Kur'an'ın meallerine inanmak zorunda mıyız?

Durum
Mesaj gönderimine kapalı.
İşte bu nedenle genelde sadece meal değil tefsir tavsiye ediyorlar çünkü tefsir, yorum ve açıklamayı da içeriyor; müfessir (tefsiri yapan kişi) hangi ayeti nasıl çevirdiğini gerekçesiyle açıklıyor. Ama tabii bu bahsettiğim gerekçeli açıklamalar da o kişiye aittir neticede. En sağlıklısı Kur'an'ı Arapça öğrenerek incelemektir ama bunu yapmak çoğu durumda mümkün olmadığı için tefsir tavsiye ederler genelde.

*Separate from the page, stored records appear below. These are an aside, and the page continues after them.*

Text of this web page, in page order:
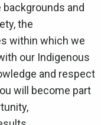
and
the
within which we
our Indigenous
and respect
will become part
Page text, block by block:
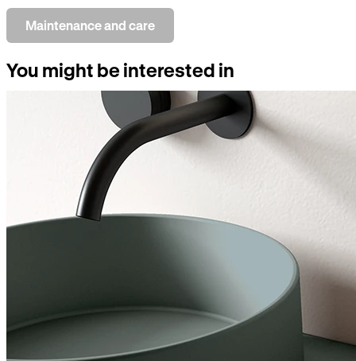
Maintenance and care
You might be interested in
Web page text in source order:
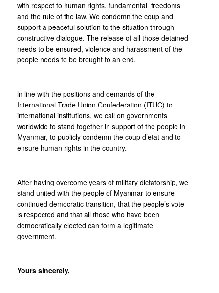
with respect to human rights, fundamental freedoms
and the rule of the law. We condemn the coup and
support a peaceful solution to the situation through
constructive dialogue. The release of all those detained
needs to be ensured, violence and harassment of the
people needs to be brought to an end.
ln line with the positions and demands of the
International Trade Union Confederation (ITUC) to
international institutions, we call on governments
worldwide to stand together in support of the people in
Myanmar, to publicly condemn the coup d’etat and to
ensure human rights in the country.
After having overcome years of military dictatorship, we
stand united with the people of Myanmar to ensure
continued democratic transition, that the people’s vote
is respected and that all those who have been
democratically elected can form a legitimate
government.
Yours sincerely,
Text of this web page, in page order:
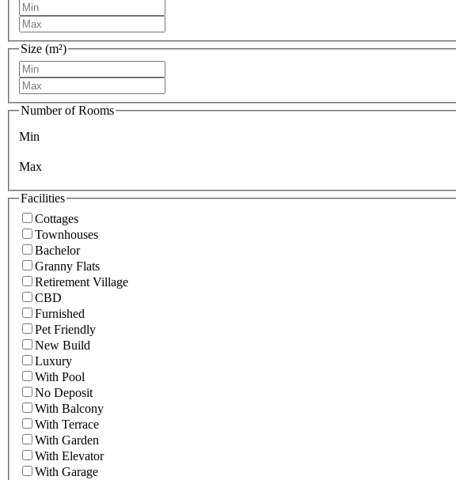
Size (m²)
Number of Rooms
Min
Max
Facilities
Cottages
Townhouses
Bachelor
Granny Flats
Retirement Village
CBD
Furnished
Pet Friendly
New Build
Luxury
With Pool
No Deposit
With Balcony
With Terrace
With Garden
With Elevator
With Garage
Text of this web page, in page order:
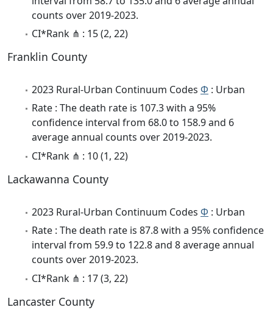
counts over 2019-2023.
CI*Rank ⋔ : 15 (2, 22)
Franklin County
2023 Rural-Urban Continuum Codes Φ : Urban
Rate : The death rate is 107.3 with a 95%
confidence interval from 68.0 to 158.9 and 6
average annual counts over 2019-2023.
CI*Rank ⋔ : 10 (1, 22)
Lackawanna County
2023 Rural-Urban Continuum Codes Φ : Urban
Rate : The death rate is 87.8 with a 95% confidence
interval from 59.9 to 122.8 and 8 average annual
counts over 2019-2023.
CI*Rank ⋔ : 17 (3, 22)
Lancaster County
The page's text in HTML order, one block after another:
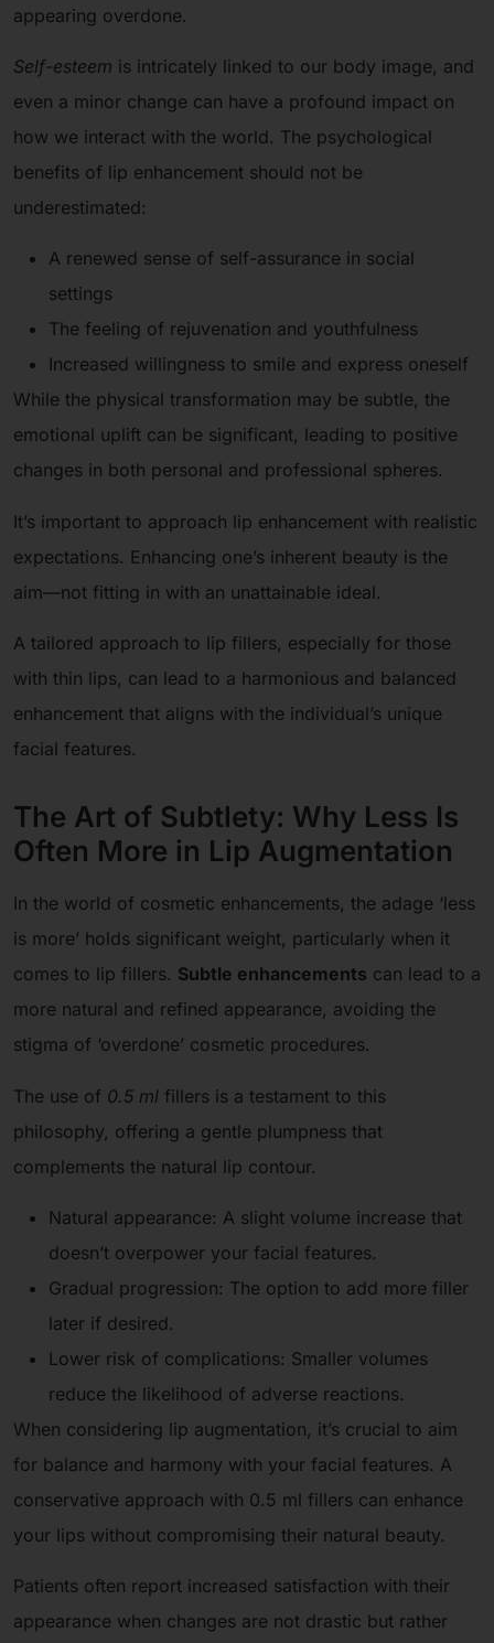
appearing overdone.
Self-esteem is intricately linked to our body image, and
even a minor change can have a profound impact on
how we interact with the world. The psychological
benefits of lip enhancement should not be
underestimated:
A renewed sense of self-assurance in social
settings
The feeling of rejuvenation and youthfulness
Increased willingness to smile and express oneself
While the physical transformation may be subtle, the
emotional uplift can be significant, leading to positive
changes in both personal and professional spheres.
It’s important to approach lip enhancement with realistic
expectations. Enhancing one’s inherent beauty is the
aim—not fitting in with an unattainable ideal.
A tailored approach to lip fillers, especially for those
with thin lips, can lead to a harmonious and balanced
enhancement that aligns with the individual’s unique
facial features.
The Art of Subtlety: Why Less Is
Often More in Lip Augmentation
In the world of cosmetic enhancements, the adage ‘less
is more’ holds significant weight, particularly when it
comes to lip fillers. Subtle enhancements can lead to a
more natural and refined appearance, avoiding the
stigma of ‘overdone’ cosmetic procedures.
The use of 0.5 ml fillers is a testament to this
philosophy, offering a gentle plumpness that
complements the natural lip contour.
Natural appearance: A slight volume increase that
doesn’t overpower your facial features.
Gradual progression: The option to add more filler
later if desired.
Lower risk of complications: Smaller volumes
reduce the likelihood of adverse reactions.
When considering lip augmentation, it’s crucial to aim
for balance and harmony with your facial features. A
conservative approach with 0.5 ml fillers can enhance
your lips without compromising their natural beauty.
Patients often report increased satisfaction with their
appearance when changes are not drastic but rather

Neticede arkadaş kafasını karıştıran bir konuda fikir sormuş. Neden doğru olmasın yahu? Asıl tam tersine İslam dünyasının bu konuyu netleştirmesi lazım bir an önce ama çok zor tabii. İslam'ın tartışmasız kabul edilen kitabı olan Kur'an'ı bile farklı farklı çevirenler olabiliyor. Kur'an'ın mealleri üzerine bile tartışmalar yapılıyorken, kim kimi referans alacak ki! Sırf bu nedenle bazı konularda itikatler ayrılıyor, bir tarikatin veya cemaatin ak dediğine öbürü kara diyor. Birbirini tekfir edenler (dinden çıkmış ilan edenler) var yahu tarikat farkı yüzünden. Türkiye'yi Darü'l harp ilan eden radikaller bile var.
 
Hawli
 
Ali İmran.7: O, sana Kitabʼı indirendir. Onun (Kurʼanʼın) bazı âyetleri muhkemdir, onlar kitabın anasıdır. Diğerleri de müteşabihtir. Kalplerinde bir eğrilik olanlar, fitne çıkarmak ve onun olmadık yorumlarını yapmak için müteşabih âyetlerinin ardına düşerler. Oysa onun gerçek manasını ancak Allah bilir. İlimde derinleşmiş olanlar, 'Ona inandık, hepsi Rabbimiz katındandır' derler. (Bu inceliği) ancak akıl sahipleri düşünüp anlar.
 
Bak ben sana diyom ki müslümanım kardeşim. Tarık 5-8 arasındaki kelimelerin anlamlarını soruyorum. Selamun aleyküm desem, Kuran'dan "Aleyküm Selam" diye bir ayet bulup onu yazıcaksın ben senden bunu istemiyorum.
 

Davranışın doğru değil. Tabii ki güvenilir olan kaynaklara inanmak zorundayız, ki zaten arapça bilmeyip mealine inanmazsan hiçbir anlamı kalmaz ve Kuran'ı anlamamış olursun. Sen güvendiğin kaynakların mealine inan, ki en doğrusu da bu olacaktır. Allah'a emanet ol mümin kardeşim.
 
Bak ben sana diyom ki müslümanım kardeşim. Tarık 5-8 arasındaki kelimelerin anlamlarını soruyorum. Selamun aleyküm desem, Kuran'dan "Aleyküm Selam" diye bir ayet bulup onu yazıcaksın ben senden bunu istemiyorum.
tekil hali تَرْبِيَةٌ)(teraib) : Göğüs kemiği; göğsün sağ ve sol taraflarındaki dörder kaburga kemiği; insan göğsünde çenenin altında bulunan en üst kısımlar.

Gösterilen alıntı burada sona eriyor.